The ionisation structure and chemical history in isolated HII regions of dwarf galaxies with integral field unit

II. The Leo A galaxy^★

¹ Universidad Andres Bello, Facultad de Ciencias Exactas, Departamento de Física y Astronomía – Instituto de Astrofísica, Fernández Concha 700, Las Condes, Santiago, Chile
² European Southern Observatory, Alonso de Cordova 3107, Vitacura, Casilla, 19001 Santiago de Chile 19, Chile
³ Universidad Andres Bello, Facultad de Ciencias Exactas, Departamento de Física y Astronomía – Instituto de Astrofísica, Autopista Concepción-Talcahuano, 7100 Talcahuano, Chile
⁴ INAF – Osservatorio Astronomico di Trieste, Via G. B. Tiepolo 11, 34143 Trieste, Italy
⁵ INAF – Osservatorio Astronomico di Padova, Vicolo dell’Osservatorio 5, I-35122 Padova, Italy

^★★ Corresponding author: This email address is being protected from spambots. You need JavaScript enabled to view it.

Received: 4 April 2025
Accepted: 15 December 2025

Abstract

Context. Examining the ionised gas in metal-poor environments is key to understanding the physical mechanisms regulating galaxy evolution. However, most of the previous studies of extragalactic H II regions rely on unresolved observations of gaseous structures.

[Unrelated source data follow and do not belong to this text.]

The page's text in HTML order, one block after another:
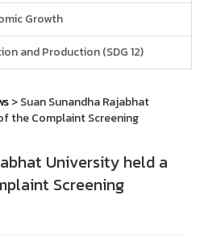
Growth
and Production (SDG 12)
> Suan Sunandha Rajabhat
the Complaint Screening
University held a
Screening
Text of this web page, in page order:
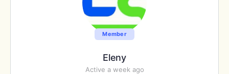
Member
Eleny
Active a week ago
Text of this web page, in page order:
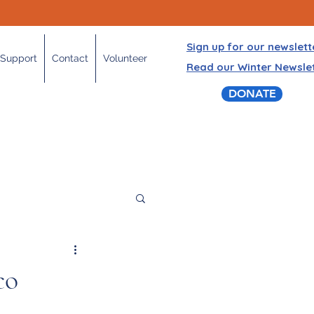
Support Contact Volunteer
Sign up for our
Read our Winter
DONATE

Aims. We aim to study the south-western, spatially resolved H II region of Leo A, one of the most studied gas-rich isolated galaxies in the Local Group. Using archival VIMOS-IFU/VLT data, we investigate its gaseous structure through optical emission lines to gain insights into the present-day drivers of gas physics in this dIrr, and we place constraints on the chemical evolution scenario responsible for its low chemical enrichment.

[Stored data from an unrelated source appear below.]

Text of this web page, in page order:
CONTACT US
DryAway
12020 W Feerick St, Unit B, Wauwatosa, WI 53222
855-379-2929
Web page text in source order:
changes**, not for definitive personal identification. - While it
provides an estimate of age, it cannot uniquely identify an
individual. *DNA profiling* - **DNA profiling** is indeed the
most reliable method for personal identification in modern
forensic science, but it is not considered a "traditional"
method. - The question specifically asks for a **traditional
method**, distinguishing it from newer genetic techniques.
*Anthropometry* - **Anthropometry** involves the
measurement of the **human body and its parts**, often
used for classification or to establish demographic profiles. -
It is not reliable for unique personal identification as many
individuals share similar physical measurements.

Methods. We mapped the Hβ and [O III]λ5007 flux distributions of the H II region, fully covered within the 27″ × 27″ VIMOS field of view. Oxygen abundances were derived with the T_e-sensitive method, using the auroral [O III]λ4363 emission-line detection, obtained by integrating spectral fibres of the data cube.

Results. The emission-line maps reveal that the strongest emission comes from the south-west region. Differences between the H⁺ and O⁺⁺ distributions indicate a stratified distribution of ionic species, likely powered by the young star cluster at the nebular centre. HST/ACS photometry shows that the brightest star (∼15 M_⊙) is in the centre of both the H II region and the young star cluster. Photoionisation production rates derived indicate that this star is able to sustain most of the ionisation budget to power the H II region, although subject to the assumed electron density. We derive an oxygen abundance of 12 + log(O/H) = 7.29 ± 0.06 dex, increasing to 7.46 ± 0.09 dex after correcting for temperature fluctuations. These values place Leo A on the low-mass end of the mass-metallicity relation. Chemical-evolution models indicate that, under constant accretion, the stellar-mass growth and metal enrichment over the last 10 Gyr are successfully reproduced by both the gas-regulator and leaky-box models.

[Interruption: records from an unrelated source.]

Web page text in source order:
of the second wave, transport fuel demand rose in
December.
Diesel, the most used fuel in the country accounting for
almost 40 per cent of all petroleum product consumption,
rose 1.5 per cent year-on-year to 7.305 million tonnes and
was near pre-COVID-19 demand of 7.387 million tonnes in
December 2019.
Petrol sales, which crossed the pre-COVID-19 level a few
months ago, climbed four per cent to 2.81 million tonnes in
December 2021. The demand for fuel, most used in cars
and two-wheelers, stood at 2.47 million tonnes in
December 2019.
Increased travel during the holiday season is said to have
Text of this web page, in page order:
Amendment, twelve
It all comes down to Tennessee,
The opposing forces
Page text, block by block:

Conclusions. The distribution of young stars in this H II region reveals similar features to those of the H II region in the Sagittarius dIrr (SagDIG), supporting a picture in which the present-day evolution of Leo A is dominated by stellar feedback processes, associated with young stars in the cluster ionising the H II region studied in this work. The combination of mass-loss mechanisms and accretion events efficiently reproduces its chemical evolution, suggesting Leo A has evolved under a gas equilibrium regime across its lifetime.